* **Stored entries**:
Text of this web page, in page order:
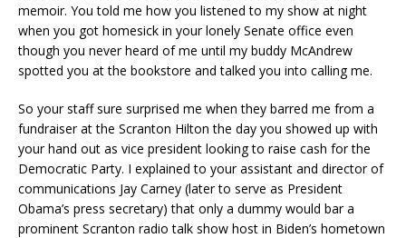
memoir. You told me how you listened to my show at night
when you got homesick in your lonely Senate office even
though you never heard of me until my buddy McAndrew
spotted you at the bookstore and talked you into calling me.
So your staff sure surprised me when they barred me from a
fundraiser at the Scranton Hilton the day you showed up with
your hand out as vice president looking to raise cash for the
Democratic Party. I explained to your assistant and director of
communications Jay Carney (later to serve as President
Obama’s press secretary) that only a dummy would bar a
prominent Scranton radio talk show host in Biden’s hometown
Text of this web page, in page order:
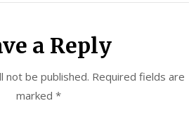
a Reply
not be published. Required fields are
marked *
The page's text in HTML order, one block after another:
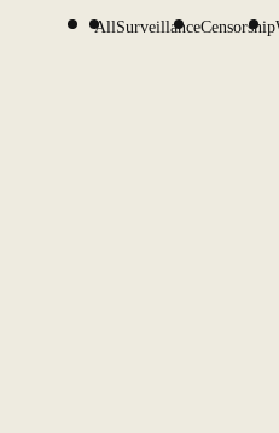
AllSurveillanceCensorship
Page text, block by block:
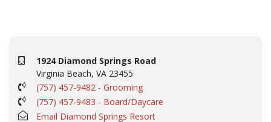
1924 Diamond Springs Road
Virginia Beach, VA 23455
(757) 457-9482 - Grooming
(757) 457-9483 - Board/Daycare
Email Diamond Springs Resort
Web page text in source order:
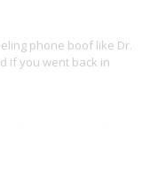
phone boof like Dr.
if you went back in
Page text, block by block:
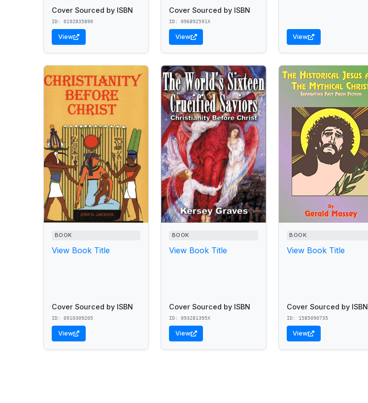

* **Activity**: Give back exactly the lines from the one containing "The page's text" to the final line of the entries, both included, and no picture.

* **Answer below**:
The page's text in HTML order, one block after another:
AllSurveillanceCensorship
Page text, block by block:
1924 Diamond Springs Road
Virginia Beach, VA 23455
(757) 457-9482 - Grooming
(757) 457-9483 - Board/Daycare
Email Diamond Springs Resort
Web page text in source order:
phone boof like Dr.
if you went back in
Page text, block by block:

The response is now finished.